RECORDS FOR THIS EXERCISE:
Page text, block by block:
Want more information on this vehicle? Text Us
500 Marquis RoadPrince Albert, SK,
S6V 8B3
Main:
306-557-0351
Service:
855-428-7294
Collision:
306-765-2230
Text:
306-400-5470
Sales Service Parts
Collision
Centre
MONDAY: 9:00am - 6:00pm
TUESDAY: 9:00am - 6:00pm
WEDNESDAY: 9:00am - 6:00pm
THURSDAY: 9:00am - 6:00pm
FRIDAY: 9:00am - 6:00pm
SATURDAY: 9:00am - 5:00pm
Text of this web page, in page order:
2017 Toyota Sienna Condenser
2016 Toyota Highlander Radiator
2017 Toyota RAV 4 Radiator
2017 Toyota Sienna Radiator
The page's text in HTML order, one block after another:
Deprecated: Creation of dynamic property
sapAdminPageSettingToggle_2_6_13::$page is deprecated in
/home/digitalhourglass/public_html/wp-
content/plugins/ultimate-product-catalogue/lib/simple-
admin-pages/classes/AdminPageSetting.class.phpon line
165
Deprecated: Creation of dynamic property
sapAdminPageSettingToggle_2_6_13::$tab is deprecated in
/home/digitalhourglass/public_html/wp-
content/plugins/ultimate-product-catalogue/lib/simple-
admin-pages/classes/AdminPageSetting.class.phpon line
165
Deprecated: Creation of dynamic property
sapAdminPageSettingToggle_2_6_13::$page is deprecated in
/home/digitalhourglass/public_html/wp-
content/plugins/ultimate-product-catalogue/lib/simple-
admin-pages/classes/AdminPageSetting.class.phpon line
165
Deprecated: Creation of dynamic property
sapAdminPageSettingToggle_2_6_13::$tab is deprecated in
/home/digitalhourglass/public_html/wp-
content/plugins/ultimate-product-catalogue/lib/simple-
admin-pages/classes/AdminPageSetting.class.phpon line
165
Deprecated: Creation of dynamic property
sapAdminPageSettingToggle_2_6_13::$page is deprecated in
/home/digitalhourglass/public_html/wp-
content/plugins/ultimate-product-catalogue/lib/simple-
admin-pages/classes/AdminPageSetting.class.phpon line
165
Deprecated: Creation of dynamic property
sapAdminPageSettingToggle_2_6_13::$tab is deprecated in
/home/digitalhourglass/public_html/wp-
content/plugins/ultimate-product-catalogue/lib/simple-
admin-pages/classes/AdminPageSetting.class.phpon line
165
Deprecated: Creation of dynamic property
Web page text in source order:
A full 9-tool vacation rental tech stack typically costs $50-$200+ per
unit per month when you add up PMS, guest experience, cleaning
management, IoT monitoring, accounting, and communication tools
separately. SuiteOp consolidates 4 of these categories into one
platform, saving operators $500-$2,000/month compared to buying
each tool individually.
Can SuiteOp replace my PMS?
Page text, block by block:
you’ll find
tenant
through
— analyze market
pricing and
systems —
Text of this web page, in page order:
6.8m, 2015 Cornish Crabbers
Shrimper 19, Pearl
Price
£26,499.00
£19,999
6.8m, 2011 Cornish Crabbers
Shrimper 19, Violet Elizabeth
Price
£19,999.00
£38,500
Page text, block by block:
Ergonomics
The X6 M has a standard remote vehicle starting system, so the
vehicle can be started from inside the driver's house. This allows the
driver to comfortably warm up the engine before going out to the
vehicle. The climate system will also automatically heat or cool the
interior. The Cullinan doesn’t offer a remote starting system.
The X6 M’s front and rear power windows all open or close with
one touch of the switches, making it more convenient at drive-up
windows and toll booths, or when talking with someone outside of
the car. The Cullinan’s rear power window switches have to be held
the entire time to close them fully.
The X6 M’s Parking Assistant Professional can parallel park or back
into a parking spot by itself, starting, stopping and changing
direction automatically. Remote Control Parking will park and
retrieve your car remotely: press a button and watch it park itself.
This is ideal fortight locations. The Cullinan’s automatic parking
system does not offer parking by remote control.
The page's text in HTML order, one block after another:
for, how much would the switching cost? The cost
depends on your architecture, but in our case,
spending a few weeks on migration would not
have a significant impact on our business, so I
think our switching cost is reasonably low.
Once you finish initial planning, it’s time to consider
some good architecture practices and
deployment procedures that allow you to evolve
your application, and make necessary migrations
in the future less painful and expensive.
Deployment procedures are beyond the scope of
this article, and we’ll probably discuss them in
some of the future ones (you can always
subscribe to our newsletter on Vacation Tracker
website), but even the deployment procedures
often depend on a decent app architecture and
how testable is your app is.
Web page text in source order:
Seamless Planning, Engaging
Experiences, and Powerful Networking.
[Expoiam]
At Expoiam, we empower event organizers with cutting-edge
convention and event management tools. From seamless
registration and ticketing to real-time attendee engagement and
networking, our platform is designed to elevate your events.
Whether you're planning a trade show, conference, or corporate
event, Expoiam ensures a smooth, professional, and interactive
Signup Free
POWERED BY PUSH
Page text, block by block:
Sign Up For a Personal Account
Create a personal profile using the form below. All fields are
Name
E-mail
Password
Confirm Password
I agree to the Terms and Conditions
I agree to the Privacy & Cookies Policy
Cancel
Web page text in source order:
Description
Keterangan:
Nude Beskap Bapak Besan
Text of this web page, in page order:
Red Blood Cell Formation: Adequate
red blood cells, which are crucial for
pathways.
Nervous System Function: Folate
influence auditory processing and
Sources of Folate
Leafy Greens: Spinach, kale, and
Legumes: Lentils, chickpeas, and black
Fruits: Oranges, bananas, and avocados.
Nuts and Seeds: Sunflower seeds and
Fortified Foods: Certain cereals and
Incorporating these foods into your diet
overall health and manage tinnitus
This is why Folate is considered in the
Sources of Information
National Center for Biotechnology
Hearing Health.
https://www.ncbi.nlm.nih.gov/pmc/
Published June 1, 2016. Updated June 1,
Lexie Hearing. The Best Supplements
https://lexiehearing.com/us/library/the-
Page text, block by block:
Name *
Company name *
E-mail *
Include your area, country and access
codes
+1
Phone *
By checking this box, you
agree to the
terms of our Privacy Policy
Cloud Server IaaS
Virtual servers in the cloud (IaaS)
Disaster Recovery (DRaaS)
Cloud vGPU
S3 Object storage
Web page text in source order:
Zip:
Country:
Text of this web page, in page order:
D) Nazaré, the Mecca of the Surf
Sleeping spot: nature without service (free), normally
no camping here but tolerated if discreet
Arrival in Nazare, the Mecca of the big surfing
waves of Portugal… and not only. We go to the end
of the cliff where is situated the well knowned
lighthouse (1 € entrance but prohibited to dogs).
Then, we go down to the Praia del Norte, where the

EXERCISE:
All of the records shown above should be reproduced exactly.

SOLUTION FOR THIS TASK:
Page text, block by block:
Want more information on this vehicle? Text Us
500 Marquis RoadPrince Albert, SK,
S6V 8B3
Main:
306-557-0351
Service:
855-428-7294
Collision:
306-765-2230
Text:
306-400-5470
Sales Service Parts
Collision
Centre
MONDAY: 9:00am - 6:00pm
TUESDAY: 9:00am - 6:00pm
WEDNESDAY: 9:00am - 6:00pm
THURSDAY: 9:00am - 6:00pm
FRIDAY: 9:00am - 6:00pm
SATURDAY: 9:00am - 5:00pm
Text of this web page, in page order:
2017 Toyota Sienna Condenser
2016 Toyota Highlander Radiator
2017 Toyota RAV 4 Radiator
2017 Toyota Sienna Radiator
The page's text in HTML order, one block after another:
Deprecated: Creation of dynamic property
sapAdminPageSettingToggle_2_6_13::$page is deprecated in
/home/digitalhourglass/public_html/wp-
content/plugins/ultimate-product-catalogue/lib/simple-
admin-pages/classes/AdminPageSetting.class.phpon line
165
Deprecated: Creation of dynamic property
sapAdminPageSettingToggle_2_6_13::$tab is deprecated in
/home/digitalhourglass/public_html/wp-
content/plugins/ultimate-product-catalogue/lib/simple-
admin-pages/classes/AdminPageSetting.class.phpon line
165
Deprecated: Creation of dynamic property
sapAdminPageSettingToggle_2_6_13::$page is deprecated in
/home/digitalhourglass/public_html/wp-
content/plugins/ultimate-product-catalogue/lib/simple-
admin-pages/classes/AdminPageSetting.class.phpon line
165
Deprecated: Creation of dynamic property
sapAdminPageSettingToggle_2_6_13::$tab is deprecated in
/home/digitalhourglass/public_html/wp-
content/plugins/ultimate-product-catalogue/lib/simple-
admin-pages/classes/AdminPageSetting.class.phpon line
165
Deprecated: Creation of dynamic property
sapAdminPageSettingToggle_2_6_13::$page is deprecated in
/home/digitalhourglass/public_html/wp-
content/plugins/ultimate-product-catalogue/lib/simple-
admin-pages/classes/AdminPageSetting.class.phpon line
165
Deprecated: Creation of dynamic property
sapAdminPageSettingToggle_2_6_13::$tab is deprecated in
/home/digitalhourglass/public_html/wp-
content/plugins/ultimate-product-catalogue/lib/simple-
admin-pages/classes/AdminPageSetting.class.phpon line
165
Deprecated: Creation of dynamic property
Web page text in source order:
A full 9-tool vacation rental tech stack typically costs $50-$200+ per
unit per month when you add up PMS, guest experience, cleaning
management, IoT monitoring, accounting, and communication tools
separately. SuiteOp consolidates 4 of these categories into one
platform, saving operators $500-$2,000/month compared to buying
each tool individually.
Can SuiteOp replace my PMS?
Page text, block by block:
you’ll find
tenant
through
— analyze market
pricing and
systems —
Text of this web page, in page order:
6.8m, 2015 Cornish Crabbers
Shrimper 19, Pearl
Price
£26,499.00
£19,999
6.8m, 2011 Cornish Crabbers
Shrimper 19, Violet Elizabeth
Price
£19,999.00
£38,500
Page text, block by block:
Ergonomics
The X6 M has a standard remote vehicle starting system, so the
vehicle can be started from inside the driver's house. This allows the
driver to comfortably warm up the engine before going out to the
vehicle. The climate system will also automatically heat or cool the
interior. The Cullinan doesn’t offer a remote starting system.
The X6 M’s front and rear power windows all open or close with
one touch of the switches, making it more convenient at drive-up
windows and toll booths, or when talking with someone outside of
the car. The Cullinan’s rear power window switches have to be held
the entire time to close them fully.
The X6 M’s Parking Assistant Professional can parallel park or back
into a parking spot by itself, starting, stopping and changing
direction automatically. Remote Control Parking will park and
retrieve your car remotely: press a button and watch it park itself.
This is ideal fortight locations. The Cullinan’s automatic parking
system does not offer parking by remote control.
The page's text in HTML order, one block after another:
for, how much would the switching cost? The cost
depends on your architecture, but in our case,
spending a few weeks on migration would not
have a significant impact on our business, so I
think our switching cost is reasonably low.
Once you finish initial planning, it’s time to consider
some good architecture practices and
deployment procedures that allow you to evolve
your application, and make necessary migrations
in the future less painful and expensive.
Deployment procedures are beyond the scope of
this article, and we’ll probably discuss them in
some of the future ones (you can always
subscribe to our newsletter on Vacation Tracker
website), but even the deployment procedures
often depend on a decent app architecture and
how testable is your app is.
Web page text in source order:
Seamless Planning, Engaging
Experiences, and Powerful Networking.
[Expoiam]
At Expoiam, we empower event organizers with cutting-edge
convention and event management tools. From seamless
registration and ticketing to real-time attendee engagement and
networking, our platform is designed to elevate your events.
Whether you're planning a trade show, conference, or corporate
event, Expoiam ensures a smooth, professional, and interactive
Signup Free
POWERED BY PUSH
Page text, block by block:
Sign Up For a Personal Account
Create a personal profile using the form below. All fields are
Name
E-mail
Password
Confirm Password
I agree to the Terms and Conditions
I agree to the Privacy & Cookies Policy
Cancel
Web page text in source order:
Description
Keterangan:
Nude Beskap Bapak Besan
Text of this web page, in page order:
Red Blood Cell Formation: Adequate
red blood cells, which are crucial for
pathways.
Nervous System Function: Folate
influence auditory processing and
Sources of Folate
Leafy Greens: Spinach, kale, and
Legumes: Lentils, chickpeas, and black
Fruits: Oranges, bananas, and avocados.
Nuts and Seeds: Sunflower seeds and
Fortified Foods: Certain cereals and
Incorporating these foods into your diet
overall health and manage tinnitus
This is why Folate is considered in the
Sources of Information
National Center for Biotechnology
Hearing Health.
https://www.ncbi.nlm.nih.gov/pmc/
Published June 1, 2016. Updated June 1,
Lexie Hearing. The Best Supplements
https://lexiehearing.com/us/library/the-
Page text, block by block:
Name *
Company name *
E-mail *
Include your area, country and access
codes
+1
Phone *
By checking this box, you
agree to the
terms of our Privacy Policy
Cloud Server IaaS
Virtual servers in the cloud (IaaS)
Disaster Recovery (DRaaS)
Cloud vGPU
S3 Object storage
Web page text in source order:
Zip:
Country:
Text of this web page, in page order:
D) Nazaré, the Mecca of the Surf
Sleeping spot: nature without service (free), normally
no camping here but tolerated if discreet
Arrival in Nazare, the Mecca of the big surfing
waves of Portugal… and not only. We go to the end
of the cliff where is situated the well knowned
lighthouse (1 € entrance but prohibited to dogs).
Then, we go down to the Praia del Norte, where the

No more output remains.